Precision native polysaccharides from living polymerization of anhydrosugars

The composition, sequence, length, and type of glycosidic linkages of polysaccharides profoundly affect their biological and physical properties. However, investigation of the structure-function relationship of polysaccharides is hampered by accessing well-defined polysaccharides in sufficient quantities. Here, we report a chemical approach to precision polysaccharides with native glycosidic linkages via living cationic ring-opening polymerization of 1,6-anhydrosugars. We synthesized well-defined polysaccharides with tunable molecular weight, low dispersity, and excellent regio- and stereoselectivity using a boron trifluoride etherate catalyst and glycosyl fluoride initiators.

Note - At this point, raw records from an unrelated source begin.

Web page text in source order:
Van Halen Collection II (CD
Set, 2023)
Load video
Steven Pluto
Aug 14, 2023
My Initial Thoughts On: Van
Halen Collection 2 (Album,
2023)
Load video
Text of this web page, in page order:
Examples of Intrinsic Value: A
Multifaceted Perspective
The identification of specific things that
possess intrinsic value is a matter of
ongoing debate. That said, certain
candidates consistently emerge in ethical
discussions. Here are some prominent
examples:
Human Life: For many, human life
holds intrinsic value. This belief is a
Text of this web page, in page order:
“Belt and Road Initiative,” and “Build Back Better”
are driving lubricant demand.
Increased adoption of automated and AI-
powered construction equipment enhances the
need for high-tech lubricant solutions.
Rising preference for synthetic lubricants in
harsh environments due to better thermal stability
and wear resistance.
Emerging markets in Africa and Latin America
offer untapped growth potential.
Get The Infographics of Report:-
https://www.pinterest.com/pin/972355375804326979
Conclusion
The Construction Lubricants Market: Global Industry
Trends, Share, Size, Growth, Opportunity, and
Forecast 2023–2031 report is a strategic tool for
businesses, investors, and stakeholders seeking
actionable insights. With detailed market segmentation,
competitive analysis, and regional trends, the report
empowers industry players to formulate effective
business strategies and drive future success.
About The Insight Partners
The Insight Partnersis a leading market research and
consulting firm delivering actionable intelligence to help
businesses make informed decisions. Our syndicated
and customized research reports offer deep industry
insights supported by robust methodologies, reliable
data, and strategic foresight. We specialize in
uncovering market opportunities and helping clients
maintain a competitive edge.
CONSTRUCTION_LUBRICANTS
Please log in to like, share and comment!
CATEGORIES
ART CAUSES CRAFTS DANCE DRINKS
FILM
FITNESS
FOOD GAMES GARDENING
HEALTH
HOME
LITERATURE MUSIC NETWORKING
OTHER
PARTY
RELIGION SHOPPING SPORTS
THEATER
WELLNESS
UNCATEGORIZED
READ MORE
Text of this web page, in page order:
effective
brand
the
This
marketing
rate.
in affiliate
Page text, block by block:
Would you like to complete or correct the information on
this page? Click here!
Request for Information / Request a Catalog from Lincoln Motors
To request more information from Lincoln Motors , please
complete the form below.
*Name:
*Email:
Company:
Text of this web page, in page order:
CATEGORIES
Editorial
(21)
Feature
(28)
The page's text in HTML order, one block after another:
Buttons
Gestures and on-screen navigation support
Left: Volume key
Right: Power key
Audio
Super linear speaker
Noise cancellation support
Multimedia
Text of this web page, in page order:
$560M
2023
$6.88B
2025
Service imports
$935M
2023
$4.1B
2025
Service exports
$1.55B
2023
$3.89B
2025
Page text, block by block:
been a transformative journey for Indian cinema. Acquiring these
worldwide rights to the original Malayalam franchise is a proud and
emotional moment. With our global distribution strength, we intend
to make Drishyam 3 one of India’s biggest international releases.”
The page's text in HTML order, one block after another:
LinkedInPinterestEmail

Computational studies revealed that the reaction propagated through the monomer alpha-addition to the oxocarbenium and was controlled by the reversible deactivation of the propagating oxocarbenium to form the glycosyl fluoride dormant species. Our method afforded a facile and scalable pathway to multiple biologically relevant precision polysaccharides, including D-glucan, D-mannan, and an unusual L-glucan. We demonstrated that catalytic depolymerization of precision polysaccharides efficiently regenerated monomers, suggesting their utility as a class of chemically recyclable materials with tailored thermal and mechanical properties.